There are three key components at the core of the mpox virus (MPXV) DNA polymerase holoenzyme: DNA polymerase F8, processivity factors A22, and the Uracil-DNA glycosylase E4. The holoenzyme is recognized as a vital antiviral target because MPXV replicates in the cytoplasm of host cells. Nucleotide analogs such as cidofovir and cytarabine (Ara-C) have shown potential in curbing MPXV replication and they also display promise against other poxviruses. However, the mechanism behind their inhibitory effects remains unclear. Here, we present the cryo-EM structure of the DNA polymerase holoenzyme F8/A22/E4 bound with its competitive inhibitor Ara-C-derived cytarabine triphosphate (Ara-CTP) at an overall resolution of 3.0 Å and reveal its inhibition mechanism. Ara-CTP functions as a direct chain terminator in proximity to the deoxycytidine triphosphate (dCTP)-binding site. The extra hydrogen bond formed with Asn665 makes it more potent in binding than dCTP. Asn665 is conserved among eukaryotic B-family polymerases.

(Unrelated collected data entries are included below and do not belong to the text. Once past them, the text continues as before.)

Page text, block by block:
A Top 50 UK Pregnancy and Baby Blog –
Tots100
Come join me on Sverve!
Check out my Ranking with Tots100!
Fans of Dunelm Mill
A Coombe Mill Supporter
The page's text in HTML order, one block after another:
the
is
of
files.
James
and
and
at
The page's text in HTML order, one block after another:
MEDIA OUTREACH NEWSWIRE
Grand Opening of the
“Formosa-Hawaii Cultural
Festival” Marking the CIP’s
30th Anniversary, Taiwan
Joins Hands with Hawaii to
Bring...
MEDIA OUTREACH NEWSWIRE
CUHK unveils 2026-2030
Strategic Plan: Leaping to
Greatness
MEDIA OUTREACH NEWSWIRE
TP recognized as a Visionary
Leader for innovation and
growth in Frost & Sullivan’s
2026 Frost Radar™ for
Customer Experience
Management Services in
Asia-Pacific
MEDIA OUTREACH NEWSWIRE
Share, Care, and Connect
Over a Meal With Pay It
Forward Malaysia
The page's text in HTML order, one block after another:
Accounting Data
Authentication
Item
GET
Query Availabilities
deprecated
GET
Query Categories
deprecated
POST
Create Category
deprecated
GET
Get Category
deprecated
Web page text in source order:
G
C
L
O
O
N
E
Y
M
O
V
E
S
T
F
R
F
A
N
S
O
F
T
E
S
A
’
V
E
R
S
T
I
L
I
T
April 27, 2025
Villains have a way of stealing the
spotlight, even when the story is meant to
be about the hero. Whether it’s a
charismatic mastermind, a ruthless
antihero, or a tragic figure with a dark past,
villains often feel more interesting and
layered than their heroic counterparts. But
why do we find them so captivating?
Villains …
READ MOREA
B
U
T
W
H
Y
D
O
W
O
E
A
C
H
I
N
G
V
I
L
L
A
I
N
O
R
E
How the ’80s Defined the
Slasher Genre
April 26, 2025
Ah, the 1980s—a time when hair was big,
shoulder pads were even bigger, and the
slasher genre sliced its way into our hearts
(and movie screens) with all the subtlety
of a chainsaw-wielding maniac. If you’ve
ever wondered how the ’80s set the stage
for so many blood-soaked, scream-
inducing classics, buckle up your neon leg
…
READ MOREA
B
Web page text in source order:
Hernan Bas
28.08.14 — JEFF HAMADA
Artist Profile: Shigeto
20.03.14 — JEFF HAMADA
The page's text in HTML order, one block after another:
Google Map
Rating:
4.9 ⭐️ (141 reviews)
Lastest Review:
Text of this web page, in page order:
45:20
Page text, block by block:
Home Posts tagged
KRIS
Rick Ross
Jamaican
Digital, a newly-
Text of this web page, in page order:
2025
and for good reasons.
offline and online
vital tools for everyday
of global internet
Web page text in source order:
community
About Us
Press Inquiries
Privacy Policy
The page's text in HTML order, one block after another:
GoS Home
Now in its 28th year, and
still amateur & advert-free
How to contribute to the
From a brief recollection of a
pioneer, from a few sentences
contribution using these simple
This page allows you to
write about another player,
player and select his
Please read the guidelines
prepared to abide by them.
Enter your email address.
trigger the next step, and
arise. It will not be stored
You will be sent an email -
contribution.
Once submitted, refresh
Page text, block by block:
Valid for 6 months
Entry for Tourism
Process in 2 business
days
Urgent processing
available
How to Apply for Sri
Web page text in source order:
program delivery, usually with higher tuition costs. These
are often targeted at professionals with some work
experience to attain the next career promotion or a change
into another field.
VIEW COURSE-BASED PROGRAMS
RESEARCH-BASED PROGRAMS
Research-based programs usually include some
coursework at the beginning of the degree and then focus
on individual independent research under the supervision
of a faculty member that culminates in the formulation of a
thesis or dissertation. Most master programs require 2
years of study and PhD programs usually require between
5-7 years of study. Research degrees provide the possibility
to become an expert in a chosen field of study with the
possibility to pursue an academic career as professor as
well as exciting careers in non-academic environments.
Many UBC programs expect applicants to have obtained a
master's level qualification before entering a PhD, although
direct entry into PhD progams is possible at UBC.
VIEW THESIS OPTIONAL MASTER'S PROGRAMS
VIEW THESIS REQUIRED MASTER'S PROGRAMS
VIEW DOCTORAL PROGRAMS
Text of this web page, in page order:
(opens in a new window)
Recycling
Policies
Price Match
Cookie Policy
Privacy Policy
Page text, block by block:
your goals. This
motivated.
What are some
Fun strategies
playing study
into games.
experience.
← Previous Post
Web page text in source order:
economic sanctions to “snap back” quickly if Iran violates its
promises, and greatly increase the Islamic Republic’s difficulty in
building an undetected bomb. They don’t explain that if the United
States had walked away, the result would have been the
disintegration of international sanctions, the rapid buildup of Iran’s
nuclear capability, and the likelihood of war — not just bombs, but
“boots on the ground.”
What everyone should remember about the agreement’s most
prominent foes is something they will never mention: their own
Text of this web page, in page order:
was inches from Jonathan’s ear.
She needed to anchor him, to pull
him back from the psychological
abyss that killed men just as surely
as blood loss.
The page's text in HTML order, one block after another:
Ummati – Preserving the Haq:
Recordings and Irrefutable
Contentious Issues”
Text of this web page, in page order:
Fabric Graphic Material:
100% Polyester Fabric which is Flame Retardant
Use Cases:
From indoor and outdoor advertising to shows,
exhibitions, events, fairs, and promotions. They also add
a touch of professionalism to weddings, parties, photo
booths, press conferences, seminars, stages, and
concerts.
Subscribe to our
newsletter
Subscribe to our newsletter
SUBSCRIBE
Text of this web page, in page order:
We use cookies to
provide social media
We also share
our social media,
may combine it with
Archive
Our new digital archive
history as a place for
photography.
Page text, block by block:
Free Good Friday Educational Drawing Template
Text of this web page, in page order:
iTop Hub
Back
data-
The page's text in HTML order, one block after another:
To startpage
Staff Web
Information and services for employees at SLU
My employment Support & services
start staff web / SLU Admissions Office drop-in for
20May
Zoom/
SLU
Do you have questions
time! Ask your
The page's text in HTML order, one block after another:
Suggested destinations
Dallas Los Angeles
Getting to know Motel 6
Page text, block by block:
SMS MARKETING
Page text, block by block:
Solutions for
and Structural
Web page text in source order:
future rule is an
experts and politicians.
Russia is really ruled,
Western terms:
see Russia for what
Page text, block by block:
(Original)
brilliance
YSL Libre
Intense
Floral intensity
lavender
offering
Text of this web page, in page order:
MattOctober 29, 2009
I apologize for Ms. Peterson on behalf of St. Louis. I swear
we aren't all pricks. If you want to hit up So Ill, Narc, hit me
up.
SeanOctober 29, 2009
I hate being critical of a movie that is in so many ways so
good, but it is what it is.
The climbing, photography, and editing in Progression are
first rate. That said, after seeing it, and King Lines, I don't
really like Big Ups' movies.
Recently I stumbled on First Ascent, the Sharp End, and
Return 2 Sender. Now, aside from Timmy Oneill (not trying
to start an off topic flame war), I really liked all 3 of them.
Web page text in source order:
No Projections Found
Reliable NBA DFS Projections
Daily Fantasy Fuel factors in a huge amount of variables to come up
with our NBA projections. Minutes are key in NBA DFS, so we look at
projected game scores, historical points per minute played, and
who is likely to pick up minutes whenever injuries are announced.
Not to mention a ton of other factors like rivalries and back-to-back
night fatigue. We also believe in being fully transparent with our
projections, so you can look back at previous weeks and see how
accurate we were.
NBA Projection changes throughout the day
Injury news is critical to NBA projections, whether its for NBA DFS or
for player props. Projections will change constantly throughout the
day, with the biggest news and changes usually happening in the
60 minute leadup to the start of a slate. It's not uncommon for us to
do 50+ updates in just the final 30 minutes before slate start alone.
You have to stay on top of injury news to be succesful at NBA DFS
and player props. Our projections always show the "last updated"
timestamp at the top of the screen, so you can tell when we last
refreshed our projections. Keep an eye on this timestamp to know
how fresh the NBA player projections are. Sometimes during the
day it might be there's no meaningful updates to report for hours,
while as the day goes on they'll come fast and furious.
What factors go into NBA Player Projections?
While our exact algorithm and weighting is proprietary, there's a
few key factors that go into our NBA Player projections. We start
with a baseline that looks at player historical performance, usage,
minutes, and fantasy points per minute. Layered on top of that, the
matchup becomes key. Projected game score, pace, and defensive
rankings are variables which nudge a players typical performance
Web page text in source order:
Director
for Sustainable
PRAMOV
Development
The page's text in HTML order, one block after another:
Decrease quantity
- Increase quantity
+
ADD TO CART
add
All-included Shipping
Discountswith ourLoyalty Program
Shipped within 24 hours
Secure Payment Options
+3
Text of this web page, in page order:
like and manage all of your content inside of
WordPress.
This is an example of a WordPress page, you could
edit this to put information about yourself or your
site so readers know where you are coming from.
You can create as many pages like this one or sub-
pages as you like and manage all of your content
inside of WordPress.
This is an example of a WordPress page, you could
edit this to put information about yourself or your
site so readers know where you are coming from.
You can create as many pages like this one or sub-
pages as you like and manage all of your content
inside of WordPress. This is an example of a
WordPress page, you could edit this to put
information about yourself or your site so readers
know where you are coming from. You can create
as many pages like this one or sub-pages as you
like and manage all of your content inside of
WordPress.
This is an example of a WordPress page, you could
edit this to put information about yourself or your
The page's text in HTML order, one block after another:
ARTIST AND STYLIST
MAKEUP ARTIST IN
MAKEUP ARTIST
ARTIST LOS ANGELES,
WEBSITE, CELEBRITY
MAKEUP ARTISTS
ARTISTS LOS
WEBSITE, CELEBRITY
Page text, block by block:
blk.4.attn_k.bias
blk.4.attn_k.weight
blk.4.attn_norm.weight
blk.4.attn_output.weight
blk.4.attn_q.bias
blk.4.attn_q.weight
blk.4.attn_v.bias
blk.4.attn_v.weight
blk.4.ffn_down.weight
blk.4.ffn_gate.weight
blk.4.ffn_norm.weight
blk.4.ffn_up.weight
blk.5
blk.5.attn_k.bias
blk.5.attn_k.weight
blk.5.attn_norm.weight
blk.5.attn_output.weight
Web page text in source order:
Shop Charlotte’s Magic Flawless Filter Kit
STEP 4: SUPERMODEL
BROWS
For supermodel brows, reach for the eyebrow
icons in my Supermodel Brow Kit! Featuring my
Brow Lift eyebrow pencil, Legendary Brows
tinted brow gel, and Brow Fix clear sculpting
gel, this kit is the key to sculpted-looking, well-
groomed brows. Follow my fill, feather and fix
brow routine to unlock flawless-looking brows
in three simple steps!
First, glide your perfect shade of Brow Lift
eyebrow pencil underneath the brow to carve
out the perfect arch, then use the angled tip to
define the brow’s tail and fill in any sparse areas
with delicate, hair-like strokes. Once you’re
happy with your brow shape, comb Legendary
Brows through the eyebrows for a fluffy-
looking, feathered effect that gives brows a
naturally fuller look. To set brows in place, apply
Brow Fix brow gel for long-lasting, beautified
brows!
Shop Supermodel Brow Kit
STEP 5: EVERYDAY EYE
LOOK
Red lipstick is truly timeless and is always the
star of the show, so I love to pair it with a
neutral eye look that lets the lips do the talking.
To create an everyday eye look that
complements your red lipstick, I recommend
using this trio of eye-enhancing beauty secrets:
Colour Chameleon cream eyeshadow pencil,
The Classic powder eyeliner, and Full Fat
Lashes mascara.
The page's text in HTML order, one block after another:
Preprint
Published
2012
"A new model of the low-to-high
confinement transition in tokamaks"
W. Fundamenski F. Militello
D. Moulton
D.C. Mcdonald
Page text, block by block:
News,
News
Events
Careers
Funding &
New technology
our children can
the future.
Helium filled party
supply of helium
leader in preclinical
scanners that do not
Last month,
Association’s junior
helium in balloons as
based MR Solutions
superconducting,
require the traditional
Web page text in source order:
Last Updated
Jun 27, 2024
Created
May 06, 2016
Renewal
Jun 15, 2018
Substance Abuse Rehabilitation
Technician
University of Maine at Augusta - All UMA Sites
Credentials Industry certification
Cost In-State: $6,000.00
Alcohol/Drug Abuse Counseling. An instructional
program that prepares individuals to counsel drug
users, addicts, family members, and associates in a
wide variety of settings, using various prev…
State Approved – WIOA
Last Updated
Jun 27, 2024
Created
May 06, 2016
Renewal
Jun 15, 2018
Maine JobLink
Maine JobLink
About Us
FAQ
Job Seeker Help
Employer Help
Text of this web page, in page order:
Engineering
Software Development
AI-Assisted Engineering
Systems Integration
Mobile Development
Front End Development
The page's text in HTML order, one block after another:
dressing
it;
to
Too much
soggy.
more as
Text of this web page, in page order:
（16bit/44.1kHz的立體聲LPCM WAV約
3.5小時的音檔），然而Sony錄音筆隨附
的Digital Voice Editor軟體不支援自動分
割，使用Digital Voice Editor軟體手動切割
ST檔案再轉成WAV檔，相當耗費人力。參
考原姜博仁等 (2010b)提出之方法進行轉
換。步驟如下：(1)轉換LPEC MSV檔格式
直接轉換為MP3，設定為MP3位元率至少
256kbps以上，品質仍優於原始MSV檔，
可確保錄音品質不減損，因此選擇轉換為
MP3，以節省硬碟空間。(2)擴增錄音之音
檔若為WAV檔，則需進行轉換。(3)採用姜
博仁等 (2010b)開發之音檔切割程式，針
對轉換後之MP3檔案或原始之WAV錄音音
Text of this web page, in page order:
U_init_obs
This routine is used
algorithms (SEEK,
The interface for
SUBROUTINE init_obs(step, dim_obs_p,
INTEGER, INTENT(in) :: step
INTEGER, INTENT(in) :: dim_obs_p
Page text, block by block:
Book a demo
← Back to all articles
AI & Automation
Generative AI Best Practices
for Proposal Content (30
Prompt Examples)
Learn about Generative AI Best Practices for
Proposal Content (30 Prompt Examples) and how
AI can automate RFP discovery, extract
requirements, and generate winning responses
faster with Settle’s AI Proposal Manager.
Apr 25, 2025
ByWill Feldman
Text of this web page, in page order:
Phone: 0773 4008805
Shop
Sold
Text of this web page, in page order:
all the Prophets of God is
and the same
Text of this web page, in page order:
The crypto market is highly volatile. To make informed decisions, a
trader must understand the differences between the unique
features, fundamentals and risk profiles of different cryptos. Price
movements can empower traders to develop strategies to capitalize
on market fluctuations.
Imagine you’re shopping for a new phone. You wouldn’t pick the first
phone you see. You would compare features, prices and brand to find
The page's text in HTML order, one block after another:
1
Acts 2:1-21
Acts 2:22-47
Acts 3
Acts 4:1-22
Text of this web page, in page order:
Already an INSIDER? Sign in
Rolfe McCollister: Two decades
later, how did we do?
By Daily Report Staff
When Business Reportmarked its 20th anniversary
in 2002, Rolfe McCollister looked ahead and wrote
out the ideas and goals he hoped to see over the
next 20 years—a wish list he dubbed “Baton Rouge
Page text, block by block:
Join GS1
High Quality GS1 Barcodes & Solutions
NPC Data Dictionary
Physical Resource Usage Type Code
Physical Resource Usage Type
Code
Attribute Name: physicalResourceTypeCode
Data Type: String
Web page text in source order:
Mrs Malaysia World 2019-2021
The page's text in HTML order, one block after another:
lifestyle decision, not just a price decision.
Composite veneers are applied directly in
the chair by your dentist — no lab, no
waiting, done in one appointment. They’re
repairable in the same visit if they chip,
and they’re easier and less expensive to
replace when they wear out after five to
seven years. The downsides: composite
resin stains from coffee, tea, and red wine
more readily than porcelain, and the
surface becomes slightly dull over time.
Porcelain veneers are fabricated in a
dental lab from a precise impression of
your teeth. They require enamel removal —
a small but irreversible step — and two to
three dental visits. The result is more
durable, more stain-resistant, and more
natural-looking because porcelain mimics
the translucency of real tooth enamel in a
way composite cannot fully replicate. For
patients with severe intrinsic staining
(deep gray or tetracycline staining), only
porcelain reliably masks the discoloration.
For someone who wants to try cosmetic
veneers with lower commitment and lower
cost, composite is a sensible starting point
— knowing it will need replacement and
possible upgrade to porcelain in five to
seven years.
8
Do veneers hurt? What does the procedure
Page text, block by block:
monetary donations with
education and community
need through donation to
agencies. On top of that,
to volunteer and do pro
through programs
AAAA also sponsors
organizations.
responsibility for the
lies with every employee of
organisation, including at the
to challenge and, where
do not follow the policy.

mpox 病毒 (MPXV) DNA 聚合酶全酶的核心由三个关键成分组成：DNA 聚合酶 F8、持续合成因子 A22 和尿嘧啶 DNA 糖基化酶 E4。由于 MPXV 在宿主细胞的细胞质中复制，全酶被认为是重要的抗病毒靶点。西多福韦和阿糖胞苷 (Ara-C) 等核苷酸类似物已显示出抑制 MPXV 复制的潜力，并且还显示出对抗其他痘病毒的潜力。然而，其抑制作用背后的机制仍不清楚。在这里，我们展示了 DNA 聚合酶全酶 F8/A22/E4 与其竞争性抑制剂 Ara-C 衍生的阿糖胞苷三磷酸 (Ara-CTP) 结合的冷冻电镜结构，整体分辨率为 3.0 Å，并揭示了其抑制机制。 Ara-CTP 在脱氧胞苷三磷酸 (dCTP) 结合位点附近充当直接链终止子。 Asn665 形成的额外氢键使其比 dCTP 具有更强的结合力。 Asn665 在真核 B 家族聚合酶中是保守的。